Delgado also carried a profound desire to belong, a trait that the series carefully translated into Jeremías Salgado’s character, according to the Colombian author. “This is noticeable in many moments of our character’s intimate life, in his work at the newspaper and at the university where he studies,” says Medoza. “He is a lone wolf not because he is being true to his nature, but because he has to be. That small detail gives a particular complexity to the character that was very important for the entire team.”
What’s real—and what’s fiction
While the series is inspired by the real-life massacre and the killer’s final 24 hours, much of the story explores the imagined months leading up to it. “It fictionalizes the four months prior to the fact, in which Jeremías’ life and his relationship with León is uncovered,” says Parra. “In real life, Campo Elías was a student at the same university where I went to and where Mario Mendoza was my literature professor.”
Based on that small and little-known connection, they built the friendship between Jeremías and a young man who is just beginning to make his way as a writer, a world that was familiar to both Parra and Mendoza. “That is why the starting point of this entire fictional narrative is the fact that the killer and the witness to his life share a passion for literature,” she says.
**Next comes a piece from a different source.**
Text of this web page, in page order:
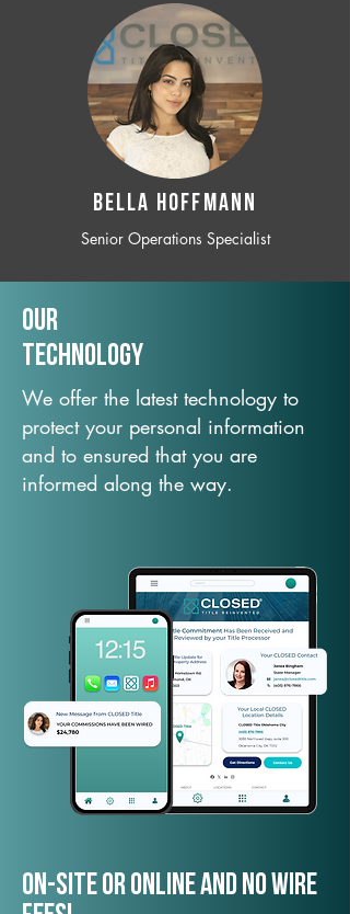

The massacre also inspired Mendoza’s 2002 novel Satanás. “I sought to portray the bleak, apocalyptic atmosphere of Bogotá,” he says. “The mere fact that I studied at the same university as the killer and even shared bibliography with him for our respective thesis projects inevitably placed me in a close point of view to the murderer.”
The social and historical context behind the series
Fugue State 1986 goes beyond the massacre, showing the historical environment that shaped its characters. For Mendoza, understanding Bogotá in the 1980s was essential: “The writing team spent a lot of time studying the ‘80s. That entire unhealthy atmosphere, this pervasive and toxic environment, permeates the series.”
In 1985, a year before the massacre, the M-19 guerrilla group seized the Palace of Justice in Bogotá. The military response was violent, resulting in the deaths of judges, hostages, and combatants, and marked a period of intense political tension in Colombia.
The widespread violence and political instability directly influence Jeremías and León’s psychology. “In our story, the 1980s are not just a backdrop or a historical set piece, they are embedded in the characters’ psychology: in the everyday violence they live with, in the sense of hopelessness, in the way they relate to a city and a country where violence repeats itself in a vicious cycle,” says Parra. “The atmosphere of the ’80s doesn’t just surround the characters: it defines their state of mind.”
According to Mendoza, the context also invites social reflection: “There is a concept known as Amok Syndrome, which means that the individual has been pushed to the brink by an entire society that mistreats, insults, segregates, and repeatedly demeans him. This does not excuse him nor lessen his responsibility for the crimes committed, but it does prompt a re-examination of the behavior of those around them, that is, all of us,” he says. “Colombia is a country still at war, and we have inherited this violence from one generation to the next. We hope the series helps spark reflection on these traumas that have cascaded down onto each of us.”